▸ **DIRECTIONS**
In the data below, find the line that contains "MPR RI Ziarah" and the line that contains "lowongan kerja berita bola lifestyle". Copy both, plus every line between them, exactly.

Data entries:
■ ■ ■ ■ ■ ■ ■

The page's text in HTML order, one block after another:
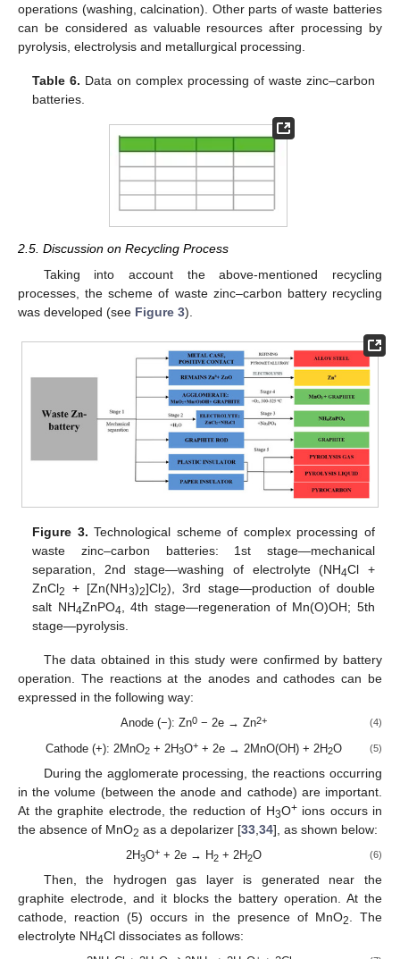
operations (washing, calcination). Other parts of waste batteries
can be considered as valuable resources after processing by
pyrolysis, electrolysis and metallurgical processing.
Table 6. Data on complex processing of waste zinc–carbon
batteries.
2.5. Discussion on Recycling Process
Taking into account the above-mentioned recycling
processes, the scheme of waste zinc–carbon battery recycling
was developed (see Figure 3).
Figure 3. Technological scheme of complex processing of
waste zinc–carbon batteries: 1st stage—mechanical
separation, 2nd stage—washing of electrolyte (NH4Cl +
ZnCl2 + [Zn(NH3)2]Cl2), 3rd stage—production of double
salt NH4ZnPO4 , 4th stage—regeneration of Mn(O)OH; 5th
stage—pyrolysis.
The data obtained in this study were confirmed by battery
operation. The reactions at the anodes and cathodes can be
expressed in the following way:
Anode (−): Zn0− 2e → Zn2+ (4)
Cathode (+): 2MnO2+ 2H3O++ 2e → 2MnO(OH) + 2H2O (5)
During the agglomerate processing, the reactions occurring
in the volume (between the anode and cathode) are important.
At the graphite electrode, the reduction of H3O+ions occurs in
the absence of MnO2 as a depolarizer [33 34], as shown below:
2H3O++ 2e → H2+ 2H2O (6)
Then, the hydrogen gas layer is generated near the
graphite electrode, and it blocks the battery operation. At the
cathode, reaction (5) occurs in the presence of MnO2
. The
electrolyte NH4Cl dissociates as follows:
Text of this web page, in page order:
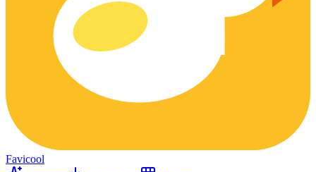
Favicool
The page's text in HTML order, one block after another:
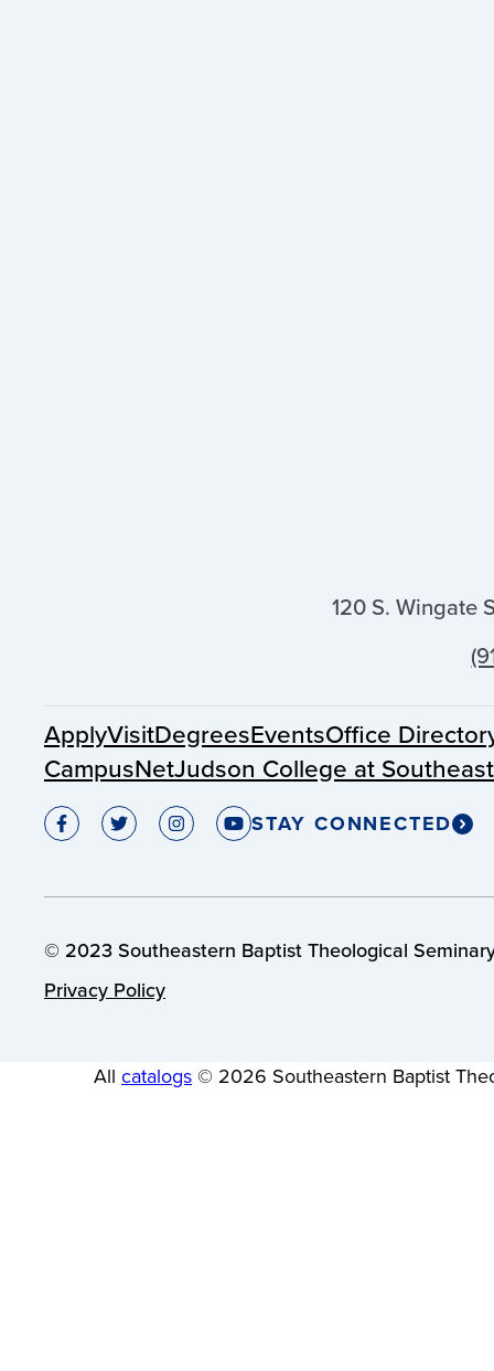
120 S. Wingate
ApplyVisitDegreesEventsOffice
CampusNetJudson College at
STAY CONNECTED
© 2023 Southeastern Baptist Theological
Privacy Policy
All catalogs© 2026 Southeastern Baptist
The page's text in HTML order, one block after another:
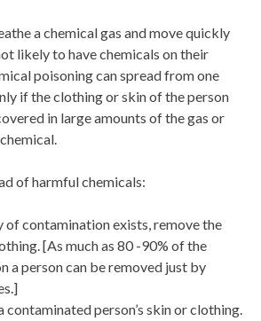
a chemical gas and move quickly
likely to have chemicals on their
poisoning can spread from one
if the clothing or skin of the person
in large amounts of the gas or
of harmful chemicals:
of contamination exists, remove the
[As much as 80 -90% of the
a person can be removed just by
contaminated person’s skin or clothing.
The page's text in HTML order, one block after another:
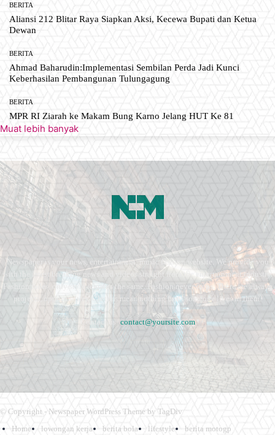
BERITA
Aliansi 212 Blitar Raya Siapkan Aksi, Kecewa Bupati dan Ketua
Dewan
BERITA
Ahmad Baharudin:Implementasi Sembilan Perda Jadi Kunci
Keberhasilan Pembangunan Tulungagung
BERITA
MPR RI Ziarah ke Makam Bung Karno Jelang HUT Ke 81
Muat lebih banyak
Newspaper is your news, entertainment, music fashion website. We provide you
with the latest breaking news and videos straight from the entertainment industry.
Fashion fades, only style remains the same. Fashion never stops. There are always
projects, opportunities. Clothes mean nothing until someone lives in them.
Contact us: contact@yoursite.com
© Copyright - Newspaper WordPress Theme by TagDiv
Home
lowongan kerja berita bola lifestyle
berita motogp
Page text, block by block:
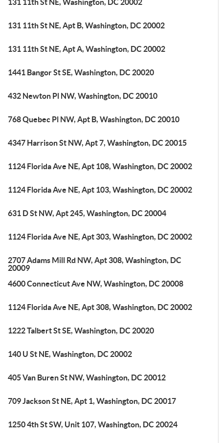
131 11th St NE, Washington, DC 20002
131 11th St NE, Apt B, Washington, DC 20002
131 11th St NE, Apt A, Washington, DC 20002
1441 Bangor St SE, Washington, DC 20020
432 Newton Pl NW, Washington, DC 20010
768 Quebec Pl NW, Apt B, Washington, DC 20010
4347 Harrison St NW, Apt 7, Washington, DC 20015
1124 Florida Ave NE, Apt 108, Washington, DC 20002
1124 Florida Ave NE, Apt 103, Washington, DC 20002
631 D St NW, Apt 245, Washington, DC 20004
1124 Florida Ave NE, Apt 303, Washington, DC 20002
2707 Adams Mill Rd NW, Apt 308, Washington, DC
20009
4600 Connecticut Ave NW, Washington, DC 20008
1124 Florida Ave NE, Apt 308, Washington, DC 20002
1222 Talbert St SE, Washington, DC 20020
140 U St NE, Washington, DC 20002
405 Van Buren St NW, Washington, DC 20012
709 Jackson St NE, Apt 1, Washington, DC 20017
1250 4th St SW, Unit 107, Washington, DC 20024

■ ■ ■ ■ ■ ■ ■

▸ **EXERCISE SOLUTION**
MPR RI Ziarah ke Makam Bung Karno Jelang HUT Ke 81
Muat lebih banyak
Newspaper is your news, entertainment, music fashion website. We provide you
with the latest breaking news and videos straight from the entertainment industry.
Fashion fades, only style remains the same. Fashion never stops. There are always
projects, opportunities. Clothes mean nothing until someone lives in them.
Contact us: contact@yoursite.com
© Copyright - Newspaper WordPress Theme by TagDiv
Home
lowongan kerja berita bola lifestyle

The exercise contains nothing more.